Data entries
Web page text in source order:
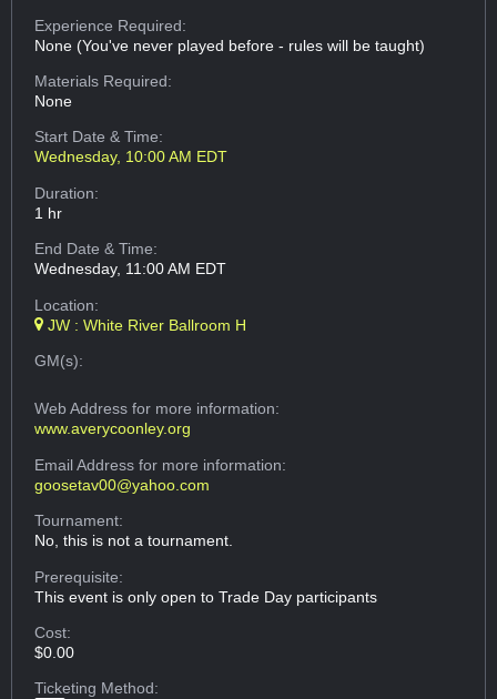
Experience Required:
None (You've never played before - rules will be taught)
Materials Required:
None
Start Date & Time:
Wednesday, 10:00 AM EDT
Duration:
1 hr
End Date & Time:
Wednesday, 11:00 AM EDT
Location:
JW : White River Ballroom H
GM(s):
Web Addressfor more information:
www.averycoonley.org
Email Addressfor more information:
goosetav00@yahoo.com
Tournament:
No, this is not a tournament.
Prerequisite:
This event is only open to Trade Day participants
Cost:
$0.00
Ticketing Method:
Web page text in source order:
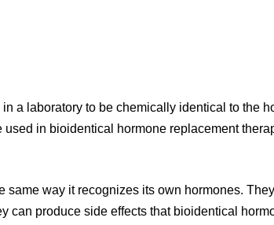
a laboratory to be chemically identical to the
in bioidentical hormone replacement
way it recognizes its own hormones.
can produce side effects that bioidentical
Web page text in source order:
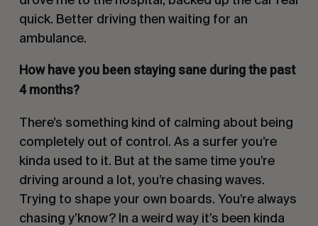
quick. Better driving then waiting for an
ambulance.
How have you been staying sane during the past
4 months?
There’s something kind of calming about being
completely out of control. As a surfer you’re
kinda used to it. But at the same time you’re
driving around a lot, you’re chasing waves.
Trying to shape your own boards. You’re always
chasing y’know? In a weird way it’s been kinda
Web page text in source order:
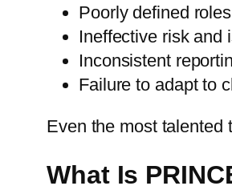
Poorly defined
Ineffective risk and
Inconsistent
Failure to adapt to
Even the most talented
What Is
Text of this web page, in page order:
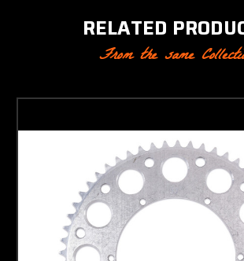
RELATED
From the same
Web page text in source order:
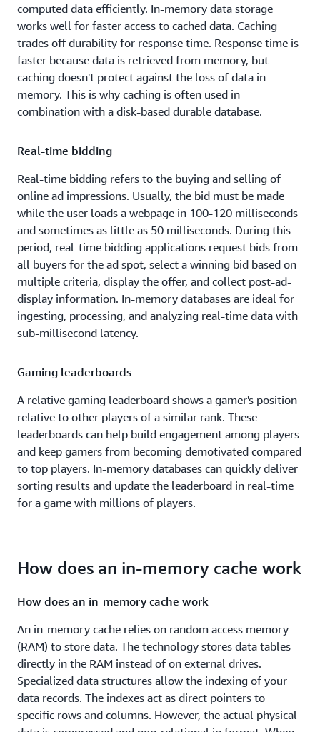
computed data efficiently. In-memory data storage
works well for faster access to cached data. Caching
trades off durability for response time. Response time is
faster because data is retrieved from memory, but
caching doesn't protect against the loss of data in
memory. This is why caching is often used in
combination with a disk-based durable database.
Real-time bidding
Real-time bidding refers to the buying and selling of
online ad impressions. Usually, the bid must be made
while the user loads a webpage in 100-120 milliseconds
and sometimes as little as 50 milliseconds. During this
period, real-time bidding applications request bids from
all buyers for the ad spot, select a winning bid based on
multiple criteria, display the offer, and collect post-ad-
display information. In-memory databases are ideal for
ingesting, processing, and analyzing real-time data with
sub-millisecond latency.
Gaming leaderboards
A relative gaming leaderboard shows a gamer's position
relative to other players of a similar rank. These
leaderboards can help build engagement among players
and keep gamers from becoming demotivated compared
to top players. In-memory databases can quickly deliver
sorting results and update the leaderboard in real-time
for a game with millions of players.
How does an in-memory cache work
How does an in-memory cache work
An in-memory cache relies on random access memory
(RAM) to store data. The technology stores data tables
directly in the RAM instead of on external drives.
Specialized data structures allow the indexing of your
data records. The indexes act as direct pointers to
specific rows and columns. However, the actual physical
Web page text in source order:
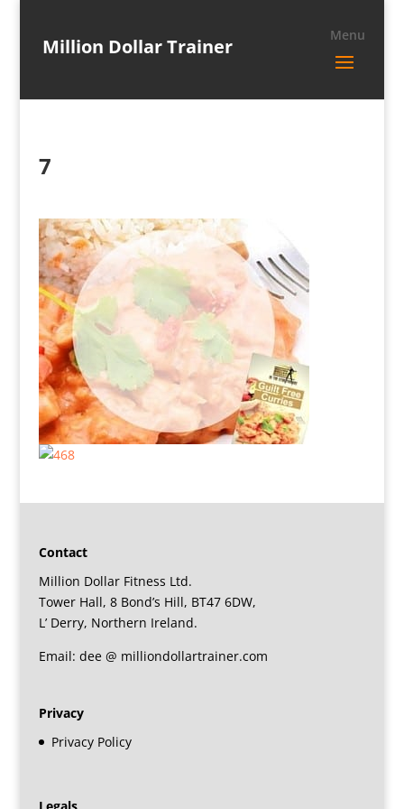
Million Dollar Trainer
7
Contact
Million Dollar Fitness Ltd.
Tower Hall, 8 Bond’s Hill, BT47 6DW,
L’ Derry, Northern Ireland.
Email: dee @ milliondollartrainer.com
Privacy
Privacy Policy

▶ [What to produce]: Beginning with the first entry above, reproduce every line verbatim until the line with "There’s something kind of calming about being", which is included too; omit pictures.

▶ [Response]:
Web page text in source order:
Experience Required:
None (You've never played before - rules will be taught)
Materials Required:
None
Start Date & Time:
Wednesday, 10:00 AM EDT
Duration:
1 hr
End Date & Time:
Wednesday, 11:00 AM EDT
Location:
JW : White River Ballroom H
GM(s):
Web Addressfor more information:
www.averycoonley.org
Email Addressfor more information:
goosetav00@yahoo.com
Tournament:
No, this is not a tournament.
Prerequisite:
This event is only open to Trade Day participants
Cost:
$0.00
Ticketing Method:
Web page text in source order:
a laboratory to be chemically identical to the
in bioidentical hormone replacement
way it recognizes its own hormones.
can produce side effects that bioidentical
Web page text in source order:
quick. Better driving then waiting for an
ambulance.
How have you been staying sane during the past
4 months?
There’s something kind of calming about being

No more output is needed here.